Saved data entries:
....................
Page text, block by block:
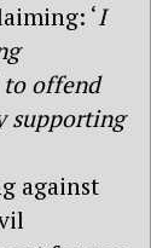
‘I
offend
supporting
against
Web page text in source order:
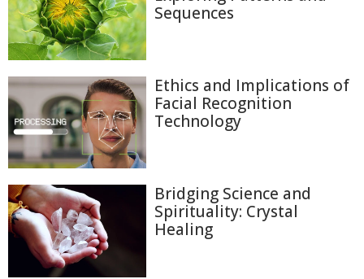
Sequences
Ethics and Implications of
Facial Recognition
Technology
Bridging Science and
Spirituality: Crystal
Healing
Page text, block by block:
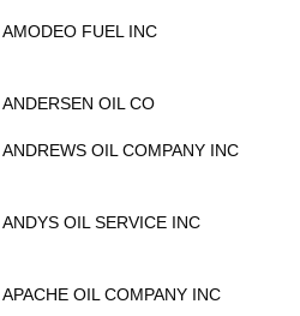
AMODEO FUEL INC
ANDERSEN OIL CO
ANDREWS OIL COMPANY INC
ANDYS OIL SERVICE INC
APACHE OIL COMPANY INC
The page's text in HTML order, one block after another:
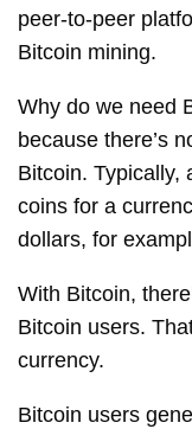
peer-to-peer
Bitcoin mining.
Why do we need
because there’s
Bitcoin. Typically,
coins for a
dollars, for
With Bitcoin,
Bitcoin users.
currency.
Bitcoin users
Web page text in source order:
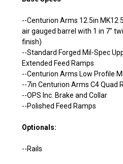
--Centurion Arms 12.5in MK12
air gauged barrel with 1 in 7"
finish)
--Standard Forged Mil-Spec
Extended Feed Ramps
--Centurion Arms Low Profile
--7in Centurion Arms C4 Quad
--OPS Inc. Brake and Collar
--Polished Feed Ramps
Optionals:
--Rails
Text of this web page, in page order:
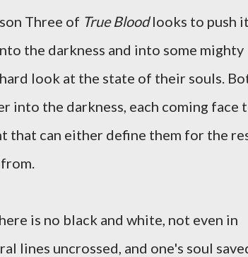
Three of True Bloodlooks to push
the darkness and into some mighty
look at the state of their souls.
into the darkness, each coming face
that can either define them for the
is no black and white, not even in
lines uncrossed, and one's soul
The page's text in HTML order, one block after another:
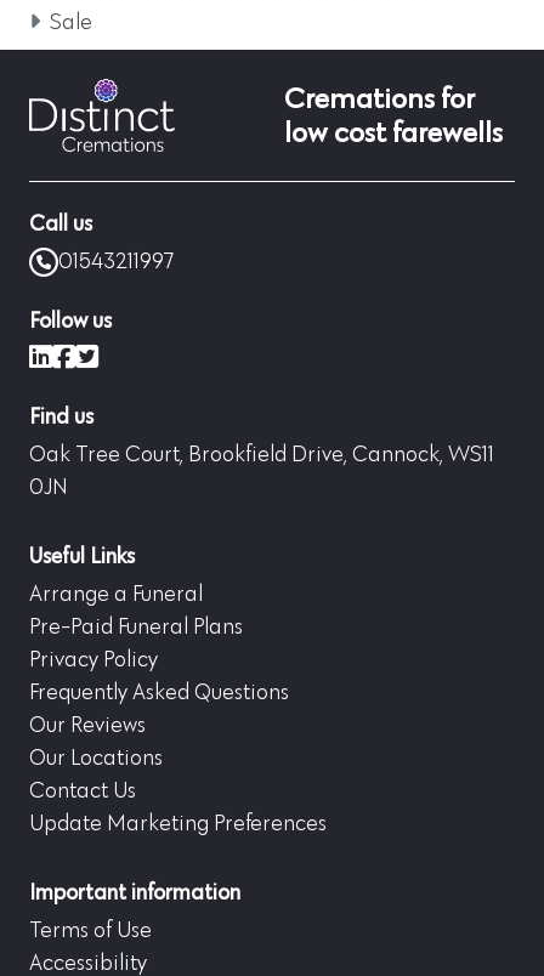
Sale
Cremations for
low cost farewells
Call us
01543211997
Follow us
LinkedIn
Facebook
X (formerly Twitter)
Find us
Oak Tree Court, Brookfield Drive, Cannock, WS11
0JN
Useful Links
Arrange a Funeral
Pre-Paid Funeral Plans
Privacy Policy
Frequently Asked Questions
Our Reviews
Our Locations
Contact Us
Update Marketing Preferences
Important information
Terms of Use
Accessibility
....................
▸ **What this task involves**: All of the entries must be reproduced exactly, with no pictures kept.

▸ **Completed task**:
Page text, block by block:
‘I
offend
supporting
against
Web page text in source order:
Sequences
Ethics and Implications of
Facial Recognition
Technology
Bridging Science and
Spirituality: Crystal
Healing
Page text, block by block:
AMODEO FUEL INC
ANDERSEN OIL CO
ANDREWS OIL COMPANY INC
ANDYS OIL SERVICE INC
APACHE OIL COMPANY INC
The page's text in HTML order, one block after another:
peer-to-peer
Bitcoin mining.
Why do we need
because there’s
Bitcoin. Typically,
coins for a
dollars, for
With Bitcoin,
Bitcoin users.
currency.
Bitcoin users
Web page text in source order:
--Centurion Arms 12.5in MK12
air gauged barrel with 1 in 7"
finish)
--Standard Forged Mil-Spec
Extended Feed Ramps
--Centurion Arms Low Profile
--7in Centurion Arms C4 Quad
--OPS Inc. Brake and Collar
--Polished Feed Ramps
Optionals:
--Rails
Text of this web page, in page order:
Three of True Bloodlooks to push
the darkness and into some mighty
look at the state of their souls.
into the darkness, each coming face
that can either define them for the
is no black and white, not even in
lines uncrossed, and one's soul
The page's text in HTML order, one block after another:
Sale
Cremations for
low cost farewells
Call us
01543211997
Follow us
LinkedIn
Facebook
X (formerly Twitter)
Find us
Oak Tree Court, Brookfield Drive, Cannock, WS11
0JN
Useful Links
Arrange a Funeral
Pre-Paid Funeral Plans
Privacy Policy
Frequently Asked Questions
Our Reviews
Our Locations
Contact Us
Update Marketing Preferences
Important information
Terms of Use
Accessibility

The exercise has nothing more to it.